Fast jedes zweite Schulkind in Therapie
(redaktion/pm) Beinahe jedes zweite Schulkind hat schon einmal therapeutische Unterstützung bekommen. Zu diesem Ergebnis kommt eine Forsa-Umfrage im Auftrag der Techniker Krankenkasse.
19.02.2010 ArtikelDemnach erhielt mehr als jedes vierte Kind zwischen sechs und 18 Jahren Sprachtherapie (Logopädie), fast jedes fünfte Ergotherapie und ebenso viele Kinder waren bei der Krankengymnastik. Mindestens eins von zehn Kindern wurde psychotherapeutisch betreut. Zudem ergab die Umfrage, dass Mädchen deutlich häufiger betroffen sind, nur knapp 40 Prozent der therapierten Kinder waren Jungen.
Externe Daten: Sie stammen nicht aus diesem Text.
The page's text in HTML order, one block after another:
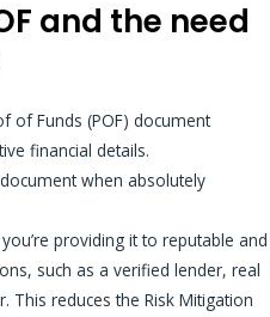
and the need
of Funds (POF) document
financial details.
when absolutely
providing it to reputable and
such as a verified lender, real
This reduces the Risk Mitigation
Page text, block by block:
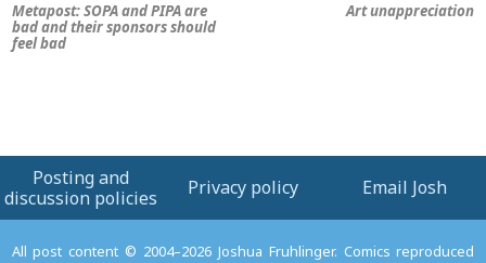
Metapost: SOPA and PIPA are
bad and their sponsors should
feel bad
Art unappreciation
Posting and
discussion policies
Privacy policy Email Josh
All post content © 2004–2026 Joshua Fruhlinger. Comics reproduced
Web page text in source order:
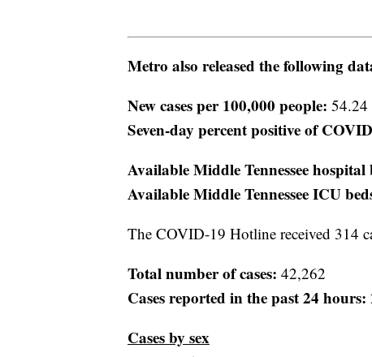
Metro also released the following
New cases per 100,000 people: 54.24
Seven-day percent positive of
Available Middle Tennessee hospital
Available Middle Tennessee ICU
The COVID-19 Hotline received 314
Total number of cases: 42,262
Cases reported in the past 24 hours:
Cases by sex

York Scheller, Psychologe bei der TK zu den Zahlen: "Erfreulicherweise gibt es inzwischen sehr gute Möglichkeiten, Kinder mit Entwicklungsproblemen therapeutisch zu unterstützen. Dass mittlerweile aber fast jedes zweite Schulkind therapieerfahren ist und diese Tendenz sogar zunimmt, ist bemerkenswert. Es wirft die Frage auf, ob wir den Kindern in ihrem Alltag ausreichend Anreize und Raum geben, sich zu entwickeln."
Die TK-Umfrage ergab, dass der Anteil der Kinder, die täglich mehr als zwei Stunden fernsehen, unter Kindern mit Therapieerfahrung größer ist als unter Schülern, die ohne professionelle Hilfestellung groß werden. "Sprechen lernt man nicht vor dem Fernseher. Für die sprachliche - und natürlich auch motorische Entwicklung - ist es wichtig, dass die Kinder sich und ihre Umwelt im richtigen Leben wahrnehmen. Dafür ist der Austausch mit anderen, die soziale Interaktion ganz wesentlich", so der TK-Psychologe. "Unsere Umfrage zeigt jedoch, dass gerade die Kinder, die heiltherapeutische Hilfe benötigen, seltener mit Freunden spielen als andere." In der TK-Umfrage gaben über zehn Prozent ihrer Eltern an, dass ihr Sohn bzw. ihre Tochter sich überhaupt nicht mit Freunden trifft. Weitere 37 Prozent spielen maximal eine Stunde täglich mit anderen Kindern.